How do I put the wildcards so that they are interpreted by the ls, but not by perl? What is going wrong here?
I will assume that you are using the Net::FTP package. Then this part of the docs is interesting:
ls ( [ DIR ] )
Get a directory listing of DIR, or the current directory.
In an array context, returns a list of lines returned from the server. In a scalar context, returns a reference to a list.
This means that if you call this method with no arguments, you get a list of all files from the current directory, else from the directory specified.
There is no word about any patterns, which is not suprising: FTP is just a protocol to transfer files, and this module only a wrapper around that protocoll.
You can do the filtering easily with grep:
my #interesting = grep /pattern/, $ftp->ls();
To select all files that contain the character sequence myname, use grep /myname/, LIST.
To select all files that contain the character sequence .myname., use grep /\.myname\./, LIST.
To select all files that end with the character sequence .txt, use grep /\.txt$/, LIST.
The LIST is either the $ftp->ls or another grep, so you can easily chain multiple filtering steps.

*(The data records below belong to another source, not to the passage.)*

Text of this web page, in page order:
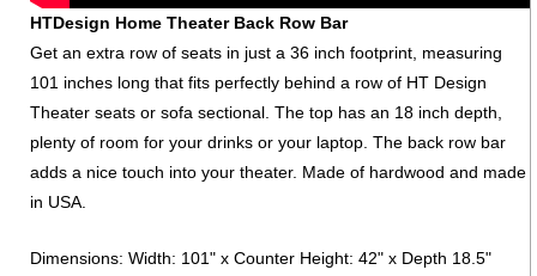
HTDesign Home Theater Back Row Bar
Get an extra row of seats in just a 36 inch footprint, measuring
101 inches long that fits perfectly behind a row of HT Design
Theater seats or sofa sectional. The top has an 18 inch depth,
plenty of room for your drinks or your laptop. The back row bar
adds a nice touch into your theater. Made of hardwood and made
in USA.
Dimensions: Width: 101" x Counter Height: 42" x Depth 18.5"

Of course, Perl Regexes are more powerful than that, and we could do all the filtering in a single /\.myname\.[^.]+\.txt$/ or something, depending on your exact requirements. If you are desperate for a globbing syntax, there are tools available to convert glob patterns to regex objects, like Text::Glob, or even to do direct glob matching:
use Text::Glob qw(match_glob);
my #interesting = match_glob ".*.myname.*.txt", $ftp->ls;
However, that is inelegant, to say the least, as regexes are far more powerful and absolutely worth learning.